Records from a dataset
※
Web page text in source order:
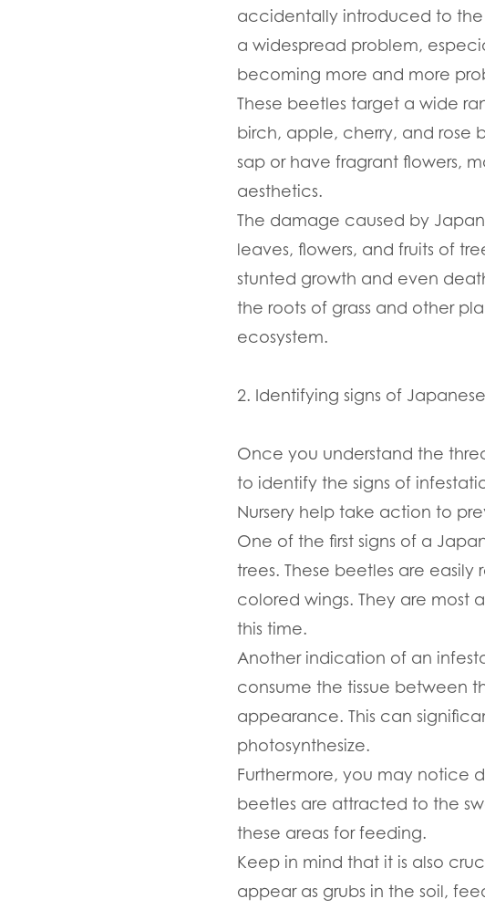
accidentally introduced to the
a widespread problem,
becoming more and more
These beetles target a wide
birch, apple, cherry, and rose
sap or have fragrant flowers,
aesthetics.
The damage caused by
leaves, flowers, and fruits of
stunted growth and even
the roots of grass and other
ecosystem.
2. Identifying signs of
Once you understand the
to identify the signs of
Nursery help take action to
One of the first signs of a
trees. These beetles are
colored wings. They are most
this time.
Another indication of an
consume the tissue between
appearance. This can
photosynthesize.
Furthermore, you may notice
beetles are attracted to the
these areas for feeding.
Keep in mind that it is also
appear as grubs in the soil,
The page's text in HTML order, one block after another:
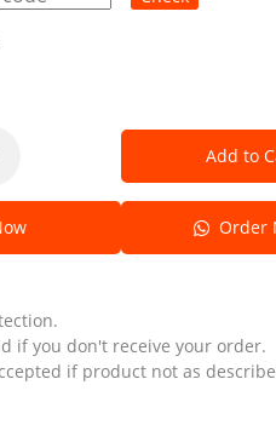
Add to
Order
if you don't receive your order.
if product not as
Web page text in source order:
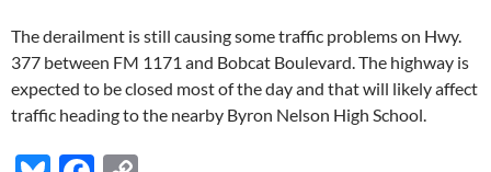
The derailment is still causing some traffic problems on Hwy.
377 between FM 1171 and Bobcat Boulevard. The highway is
expected to be closed most of the day and that will likely affect
traffic heading to the nearby Byron Nelson High School.
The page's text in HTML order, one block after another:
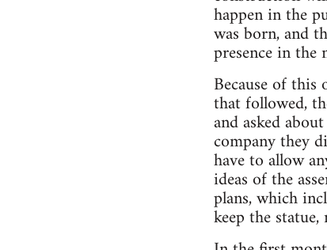
happen in the
was born, and
presence in the
Because of
that followed,
and asked
company they
have to allow
ideas of the
plans, which
keep the
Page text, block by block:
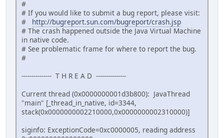
#
# If you would like to submit a bug report, please visit:
# http://bugreport.sun.com/bugreport/crash.jsp
# The crash happened outside the Java Virtual Machine
in native code.
# See problematic frame for where to report the bug.
#
--------------- T H R E A D ---------------
Current thread (0x0000000001d3b800): JavaThread
"main" [_thread_in_native, id=3344,
stack(0x0000000002210000,0x0000000002310000)]
siginfo: ExceptionCode=0xc0000005, reading address
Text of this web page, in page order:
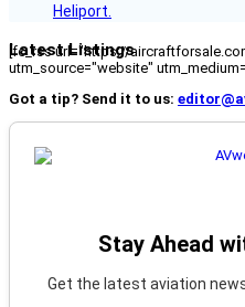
※
* [Brief] Write the records out again in full, exactly, and skip every picture.

* [Response to this task]
Web page text in source order:
accidentally introduced to the
a widespread problem,
becoming more and more
These beetles target a wide
birch, apple, cherry, and rose
sap or have fragrant flowers,
aesthetics.
The damage caused by
leaves, flowers, and fruits of
stunted growth and even
the roots of grass and other
ecosystem.
2. Identifying signs of
Once you understand the
to identify the signs of
Nursery help take action to
One of the first signs of a
trees. These beetles are
colored wings. They are most
this time.
Another indication of an
consume the tissue between
appearance. This can
photosynthesize.
Furthermore, you may notice
beetles are attracted to the
these areas for feeding.
Keep in mind that it is also
appear as grubs in the soil,
The page's text in HTML order, one block after another:
Add to
Order
if you don't receive your order.
if product not as
Web page text in source order:
The derailment is still causing some traffic problems on Hwy.
377 between FM 1171 and Bobcat Boulevard. The highway is
expected to be closed most of the day and that will likely affect
traffic heading to the nearby Byron Nelson High School.
The page's text in HTML order, one block after another:
happen in the
was born, and
presence in the
Because of
that followed,
and asked
company they
have to allow
ideas of the
plans, which
keep the
Page text, block by block:
#
# If you would like to submit a bug report, please visit:
# http://bugreport.sun.com/bugreport/crash.jsp
# The crash happened outside the Java Virtual Machine
in native code.
# See problematic frame for where to report the bug.
#
--------------- T H R E A D ---------------
Current thread (0x0000000001d3b800): JavaThread
"main" [_thread_in_native, id=3344,
stack(0x0000000002210000,0x0000000002310000)]
siginfo: ExceptionCode=0xc0000005, reading address
Text of this web page, in page order:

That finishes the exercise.